Limits on in-person interaction required Chihiro Ishikawa ’21, a joint concentrator in Sociology and East Asian Studies, to conduct interviews via Zoom, a platform that she said can feel “alienating.”

But Ishikawa said she was still able to connect with her subjects, Japanese and Korean feminist activists.

“I was actually able to form some emotional bonds that I only thought I could form in offline spaces,” she said. “That was really a very surprising finding for me."

Priscilla S. Samey ’21, meanwhile, made up for her inability to perform ethnographic research in England by adopting a quantitative methodology for her Social Studies thesis.

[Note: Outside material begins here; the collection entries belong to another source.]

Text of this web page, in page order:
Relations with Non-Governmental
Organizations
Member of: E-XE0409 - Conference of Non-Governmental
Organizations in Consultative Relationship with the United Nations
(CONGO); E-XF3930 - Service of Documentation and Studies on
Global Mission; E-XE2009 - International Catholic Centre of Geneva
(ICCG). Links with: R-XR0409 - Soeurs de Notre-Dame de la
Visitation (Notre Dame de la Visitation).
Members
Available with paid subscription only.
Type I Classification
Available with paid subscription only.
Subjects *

“I had to learn a bunch of new methods — I had to learn how to code — and other skills I’m going to keep even after the thesis,” Samey said. “It was hard to sort of have to start over from scratch, but at the same time it definitely made the experience more valuable.”

After losing access to an in-person lab, Taylor D. Shirtliff-Hinds ’21 had to shift her Neuroscience thesis from experimentation on mice to a computational format, which she said was “very jarring.”

“I still feel very proud of myself for making do with a tough situation, but we really had to pivot, and my project is only a fraction of what I had dreamed of completing,” she said.

With her thesis behind her, Shirtliff-Hinds said she felt “like a huge weight has been lifted off [her] shoulders.”

“This is definitely the biggest project that I’ve ever completed to date — and so it has been great to have that finished, printed, and submitted,” she said.

Reflecting on the completion of her thesis, Samey said she felt “wonderful,” despite the fact that it has “been harder to celebrate” — especially without a spring break.

“Even though I really wanted to be able to take a rest and enjoy the fact that I just finished this huge accomplishment, I still have midterms to do, I still have class,” she said.

Despite the challenges wrought by Covid-19, many seniors said they still plan to participate in one famed tradition — taking photos with their manuscripts on the steps of Widener.

“Once it’s sunnier, I’m gonna go take pictures on Widener steps, because I feel like if you don’t do that, did you really write a thesis?” Friedman said.